### SUPPLIED DATA
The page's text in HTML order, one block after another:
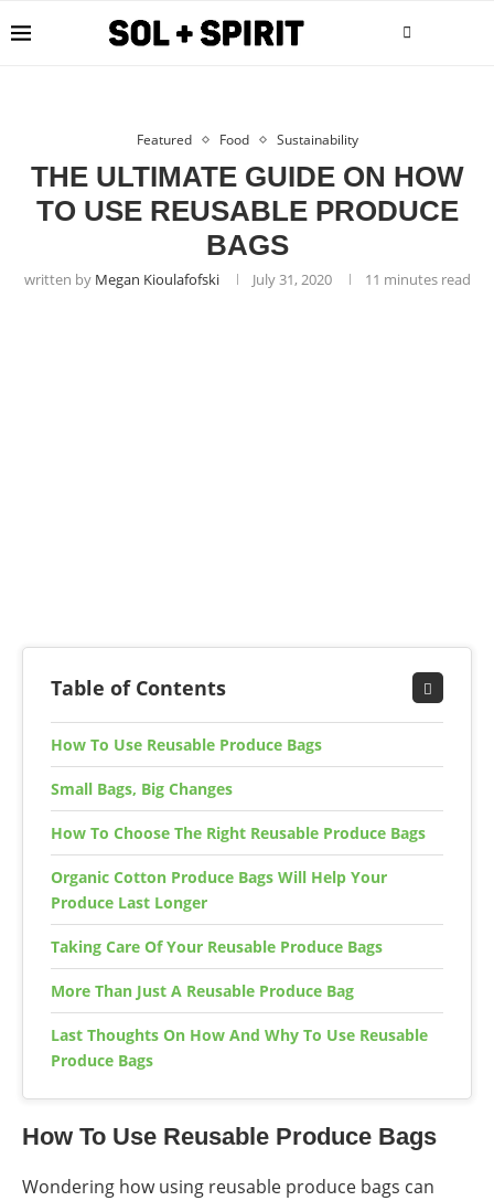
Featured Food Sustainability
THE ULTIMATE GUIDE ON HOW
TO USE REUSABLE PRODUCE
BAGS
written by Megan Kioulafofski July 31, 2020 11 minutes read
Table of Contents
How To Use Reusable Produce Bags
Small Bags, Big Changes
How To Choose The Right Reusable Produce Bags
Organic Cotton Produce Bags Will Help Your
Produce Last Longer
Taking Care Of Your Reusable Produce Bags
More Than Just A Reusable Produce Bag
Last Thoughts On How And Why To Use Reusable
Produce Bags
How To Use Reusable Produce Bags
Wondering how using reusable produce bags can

==

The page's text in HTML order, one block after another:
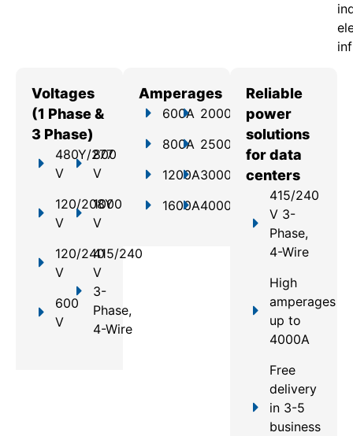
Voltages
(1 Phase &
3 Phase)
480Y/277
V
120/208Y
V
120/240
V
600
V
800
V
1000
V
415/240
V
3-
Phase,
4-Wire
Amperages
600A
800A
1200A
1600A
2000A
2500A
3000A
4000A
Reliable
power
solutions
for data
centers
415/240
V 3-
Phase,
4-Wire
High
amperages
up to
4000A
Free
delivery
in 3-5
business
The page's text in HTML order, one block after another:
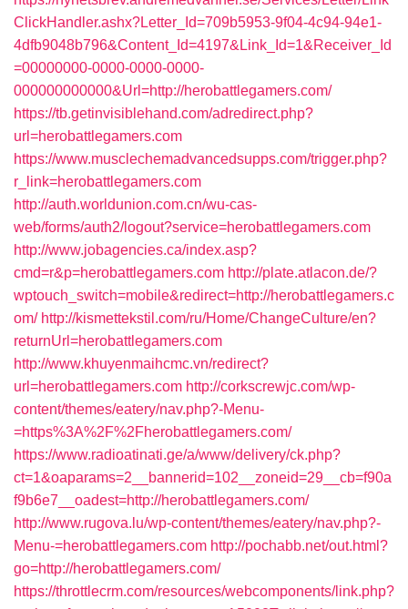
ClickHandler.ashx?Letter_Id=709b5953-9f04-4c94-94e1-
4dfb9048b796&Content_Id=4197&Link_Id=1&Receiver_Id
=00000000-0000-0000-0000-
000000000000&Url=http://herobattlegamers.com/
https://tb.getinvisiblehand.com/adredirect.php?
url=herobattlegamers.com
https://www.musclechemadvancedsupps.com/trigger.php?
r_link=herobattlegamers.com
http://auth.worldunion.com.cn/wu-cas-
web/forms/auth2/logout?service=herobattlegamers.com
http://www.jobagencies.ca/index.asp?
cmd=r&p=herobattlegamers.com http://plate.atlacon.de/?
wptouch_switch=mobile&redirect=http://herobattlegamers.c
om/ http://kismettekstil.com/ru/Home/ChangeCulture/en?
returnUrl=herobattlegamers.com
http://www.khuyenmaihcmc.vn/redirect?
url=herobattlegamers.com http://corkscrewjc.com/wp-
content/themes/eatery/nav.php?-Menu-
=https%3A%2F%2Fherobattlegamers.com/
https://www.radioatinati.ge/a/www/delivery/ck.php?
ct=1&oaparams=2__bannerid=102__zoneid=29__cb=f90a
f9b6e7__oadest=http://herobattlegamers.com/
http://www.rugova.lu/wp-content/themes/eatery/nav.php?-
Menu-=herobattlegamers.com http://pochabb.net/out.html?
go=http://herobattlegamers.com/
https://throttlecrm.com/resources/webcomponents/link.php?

### PROBLEM STATEMENT
All lines of the listing that contain the word "https" should be copied out.

### WRITTEN SOLUTION
https://tb.getinvisiblehand.com/adredirect.php?
https://www.musclechemadvancedsupps.com/trigger.php?
=https%3A%2F%2Fherobattlegamers.com/
https://www.radioatinati.ge/a/www/delivery/ck.php?
https://throttlecrm.com/resources/webcomponents/link.php?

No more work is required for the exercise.